"You're not with the ELN; you're being held by the Extraditables," he said. "But don't worry, because you're going to see something you won't forget."

  The disappearance of Diana Turbay's team was still a mystery nineteen days later, when Marina Montoya was abducted. She had been dragged away by three well-dressed men carrying 9mm pistols and Mini-Uzis equipped with silencers, just as she was closing her restaurant, Donde las Tias, in the northern section of Bogota. Her sister Lucrecia, who worked with her, was lucky enough to have her foot in a cast because of a sprained ankle, which kept her from going to the restaurant. Marina had already locked the doors but opened them again because she recognized two of the three men who were knocking. They had come in for lunch several times during the past week and impressed the staff with their amiability and Medellinese humor and the 30 percent tips they left the waiters. That night, however, they were different. As soon as Marina opened the door, they immobilized her with an armlock and forced her out of the restaurant. She managed to clutch at a lamppost and began to scream. One of them kneed her in the spine with so much force she could not catch her breath. She was unconscious when they put her into the trunk of a blue Mercedes 190, which had been prepared to allow her to breathe.

  Luis Guillermo Perez Montoya, one of Marina's seven children, was a forty-eight-year-old executive with the Kodak Company in Colombia. His interpretation of events was the same as everyone else's: His mother had been abducted in retaliation for the government's failure to comply with the agreements reached by her brother German Montoya and the Extraditables. Distrustful by nature of everything having to do with officialdom, he set himself the task of freeing his mother through direct negotiation with Pablo Escobar.

  Without orientation, without prior contact with anyone, without even knowing what he would do when he got there, he left two days later for Medellin. At the airport he took a cab but had no address to give the driver and told him simply to take him into the city. Reality came out to meet him when he saw the body of a girl about fifteen years old lying by the side of the road, wearing an expensive party dress and very heavy makeup. There was a bullet hole and a trickle of dried blood on her forehead. Luis Guillermo, who could not believe his eyes, pointed at the corpse.
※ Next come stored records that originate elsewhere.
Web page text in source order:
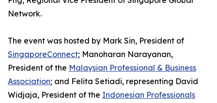
Network.
The event was hosted by Mark Sin, President of
SingaporeConnect; Manoharan Narayanan,
President of the Malaysian Professional & Business
Association; and Felita Setiadi, representing David
Widjaja, President of the Indonesian Professionals

  "There's a dead girl over there."

  "Yes," said the driver without looking. "One of the dolls who party with don Pablo's friends."
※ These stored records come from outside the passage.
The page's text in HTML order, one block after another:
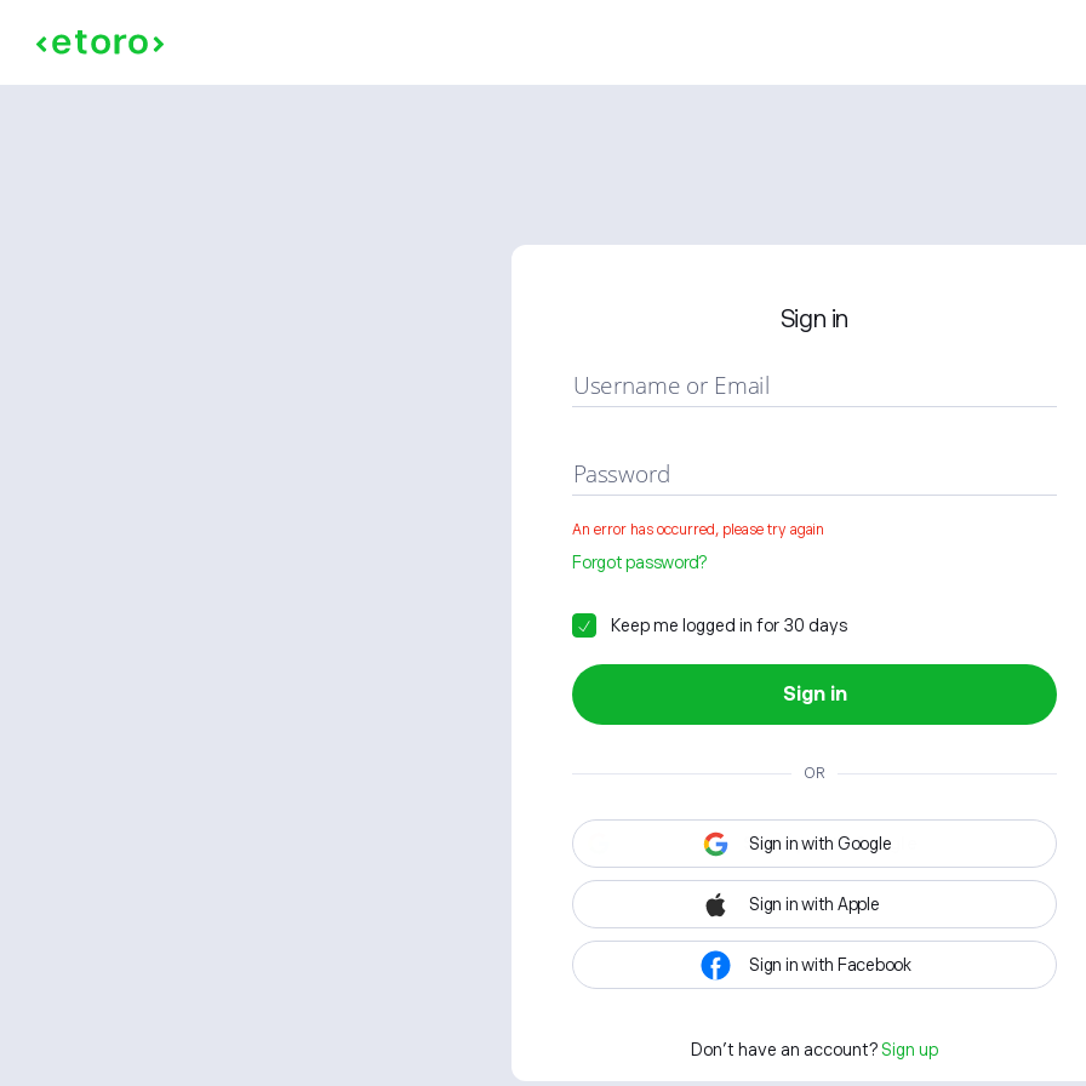
Sign in
Username or Email
Password
An error has occurred, please try again
Forgot password?
Keep me logged in for 30 days
Sign in
OR
Sign in with Google
Sign in with Apple
Sign in with Facebook
Don't have an account? Sign up

  This broke the ice. Luis Guillermo told the driver the reason for his visit, and he in turn told him how to meet with a girl who was supposed to be the daughter of one of Pablo Escobar's first cousins.

  "Tonight at eight o'clock go to the church behind the market. A girl named Rosalia will be there."

  And in fact she was there, waiting for him, sitting on a bench in the square. She was almost a child, but her demeanor and the assurance of her words were those of a mature woman who had been instructed with care. To begin negotiations, she said, he would need half a million pesos in cash. She told him the hotel where he should register the following Thursday and wait for a call at either seven in the morning or seven in the evening on Friday.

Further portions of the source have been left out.